Ne de olsa ‘köşe yazarı’ olunca derdinizi kısa, net ve anlaşılır biçimde ifade etmeniz gerekiyor ki, bu durumda ben daha baştan kaybetmiş oluyorum yarışı!( Ne yarışıysa!!. )
Bulduğum bütün niteleme sıfatları işe yaramayınca, olmayan zeka ve yaratıcılık gücümü daha fazla zorlamamı istemedikleri için buluyorlar bana bu sıfatları herhalde diye düşündüğüm, diğer köşe yazarları tarafından bana yakıştırılmış (her birinin kaleminden adıma yazılmış iyi kötü her cümleye saygı duyuyorum, o ayrı mevzuu!) sıfatları kullanayım bari dedim.
Sayın Hakkı Devrim tarafından, ‘Bulduğu bütün kitapları okuyup, kasetleri dinleyerek kendini yetiştirdiğini düşünen Armağan Çağlayan, TDK deyişiyle tam bir televizyon görüngüsü.’
Bu uzun sıfattan çıkarılacak kıssadan hisse olarak, ‘Bir televizyon görüngüsünün karalamacısı’ diyebiliriz mesela. Ama bu da uzun.
Sayın Nur Çintay tarafından bana atfedilmiş bulunan ‘Varlığım bu egoya Armağan olsun’ cümlesi var ki, bence fena durmuyor gibi.....

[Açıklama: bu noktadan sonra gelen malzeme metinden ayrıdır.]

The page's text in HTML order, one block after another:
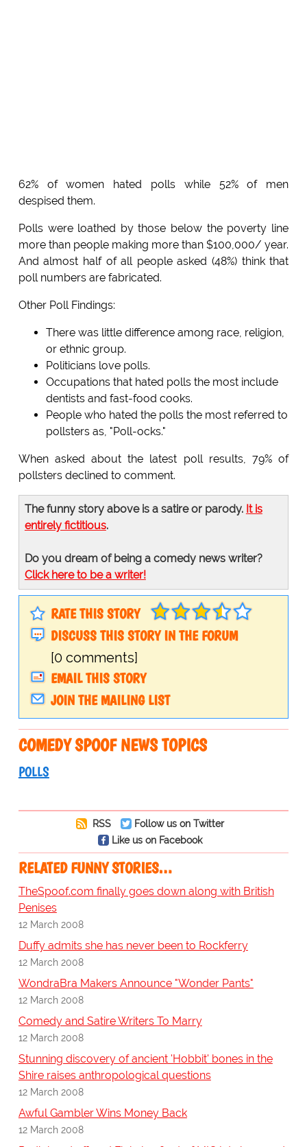
62% of women hated polls while 52% of men
despised them.
Polls were loathed by those below the poverty line
more than people making more than $100,000/ year.
And almost half of all people asked (48%) think that
poll numbers are fabricated.
Other Poll Findings:
There was little difference among race, religion,
or ethnic group.
Politicians love polls.
Occupations that hated polls the most include
dentists and fast-food cooks.
People who hated the polls the most referred to
pollsters as, "Poll-ocks."
When asked about the latest poll results, 79% of
pollsters declined to comment.
The funny story above is a satire or parody. It is
entirely fictitious.
Do you dream of being a comedy news writer?
Click here to be a writer!
RATE THIS STORY
DISCUSS THIS STORY IN THE FORUM
[0 comments]
EMAIL THIS STORY
JOIN THE MAILING LIST
COMEDY SPOOF NEWS TOPICS
POLLS
RSS
Follow us on Twitter
Like us on Facebook
RELATED FUNNY STORIES…
TheSpoof.com finally goes down along with British
Penises
12 March 2008
Duffy admits she has never been to Rockferry
12 March 2008
WondraBra Makers Announce "Wonder Pants"
12 March 2008
Comedy and Satire Writers To Marry
12 March 2008
Stunning discovery of ancient 'Hobbit' bones in the
Shire raises anthropological questions
12 March 2008
Awful Gambler Wins Money Back
12 March 2008
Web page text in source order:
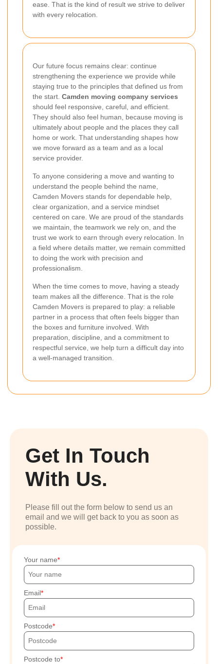
ease. That is the kind of result we strive to deliver
with every relocation.
Our future focus remains clear: continue
strengthening the experience we provide while
staying true to the principles that defined us from
the start. Camden moving company services
should feel responsive, careful, and efficient.
They should also feel human, because moving is
ultimately about people and the places they call
home or work. That understanding shapes how
we move forward as a team and as a local
service provider.
To anyone considering a move and wanting to
understand the people behind the name,
Camden Movers stands for dependable help,
clear organization, and a service mindset
centered on care. We are proud of the standards
we maintain, the teamwork we rely on, and the
trust we work to earn through every relocation. In
a field where details matter, we remain committed
to doing the work with precision and
professionalism.
When the time comes to move, having a steady
team makes all the difference. That is the role
Camden Movers is prepared to play: a reliable
partner in a process that often feels bigger than
the boxes and furniture involved. With
preparation, discipline, and a commitment to
respectful service, we help turn a difficult day into
a well-managed transition.
Get In Touch
With Us.
Please fill out the form below to send us an
email and we will get back to you as soon as
possible.
Your name
Email
Postcode
Postcode to
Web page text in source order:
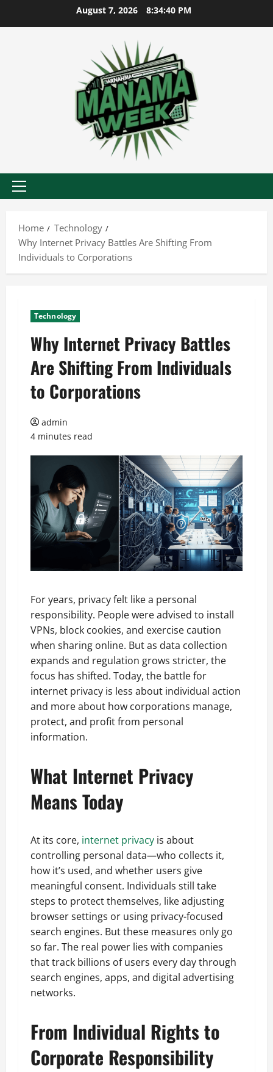
August 7, 2026 8:34:41 PM
Primary
Home
Technology
Why Internet Privacy Battles Are Shifting From
Individuals to Corporations
Technology
Why Internet Privacy Battles
Are Shifting From Individuals
to Corporations
admin
4 minutes read
For years, privacy felt like a personal
responsibility. People were advised to install
VPNs, block cookies, and exercise caution
when sharing online. But as data collection
expands and regulation grows stricter, the
focus has shifted. Today, the battle for
internet privacy is less about individual action
and more about how corporations manage,
protect, and profit from personal
information.
What Internet Privacy
Means Today
At its core, internet privacy is about
controlling personal data—who collects it,
how it’s used, and whether users give
meaningful consent. Individuals still take
steps to protect themselves, like adjusting
browser settings or using privacy-focused
search engines. But these measures only go
so far. The real power lies with companies
that track billions of users every day through
search engines, apps, and digital advertising
networks.
From Individual Rights to
Corporate Responsibility

Sayın Perihan Mağden’in niteleme sıfatları kabul etmem gerekir ki, beni iyi tanımlayan, yaratıcı, ve önünde fazlasıyla bir saygıyla eğilip, taktir ettiğim sıfatlar. Buyrun örnekleri: ‘Kompleks yumurcağı’ , ‘Kasabanın intikamı’, ‘Mantık düşüklüğü’, ‘Üstün yeteneksizliğiyle, yarışmacılara çımkırdığı kadar şişman, detone ve sözleri unutulmuş şarkıcılık muadili yazı(r)lamacı.’
Bir de son olarak unutmadan ve söylemeden geçemeyeceğim, Sayın Hakkı Devrim tarafından söylenmiş bir sıfatım daha var: ‘Bok yedibaşı.’ (3.10.2004 Radikal)
Bana başarıyla yakıştırılmış sıfatlar içinde en çok beğendiklerimin, ‘Bok yedibaşı’ ve ‘Kasabanın intikamı’ ile ‘Kompleks yumurcağı’ olduğunu söylemek isterim.
Sonunda bunca yerinde ve doğru söylenmiş ve emekle bulunmuş sıfata rağmen, ‘köşe yazarı’ yerine hangisini kullanmam gerektiğine bir türlü karar veremediğim için, seçimi size bıraktım. Lütfen elektronik posta marifeti ile bana en çok yakıştığını düşündüğünüzü bildiriniz. Merci!
Bu bir araba lafı sırf kendime ‘köşe yazarı’ dememek için ettim. Çünkü ‘köşe yazarı’ olabilmenin belirli kuralları var. Her meslekte olduğu gibi, yasası ve kitabı olmasa da, köşe yazarlığının da kural koyucuları var. Köşe yazarlığının görünmez kuralına uymazsan çarpılırsın. Ve ben bu kitabın koşullarını yerine getirememiş birisiyim maalesef ki.
Bir kere o (Köşe yazarlığı bundan böyle ‘o’ sıfatıyla anılacaktır. Kendi kendime köşe yazarı unvanını vermemek için bulabildiğim en yaratıcı fikir de budur!) sıfata sahip olabilmek için, televizyon şöhreti olmamanız gerekir. Bu en gerek ve yeter şarttır. Öyle haddiniz olmayan şeyler konusunda zaten ‘ahkam’ kesmemeniz gerekir. (Mesela İbrahim Tatlıses’in kişilik hakları gibi!) Ayrıca yapmanız gereken şeylerden bir tanesi de, köşeciler komiserliğidir’. Yani benim Popstar jüri üyeliğim sırasında yarışmacılardan Ceyda’ya yaptığım gibi, ‘Kötüüüü, kötüüüü, çok kötüüüü yazıyorsun’ diyebilmektir ki, ben bunu zaten diyemem. Haddime düşmez. Kişi kendini bilmek kadar da irfan olmaz!
Her zaman olduğu gibi beynimin sol tarafına ev ödevi veriyorum, ‘o’ sıfat yerine bir şey bulunacak! Başka yolu yok!!!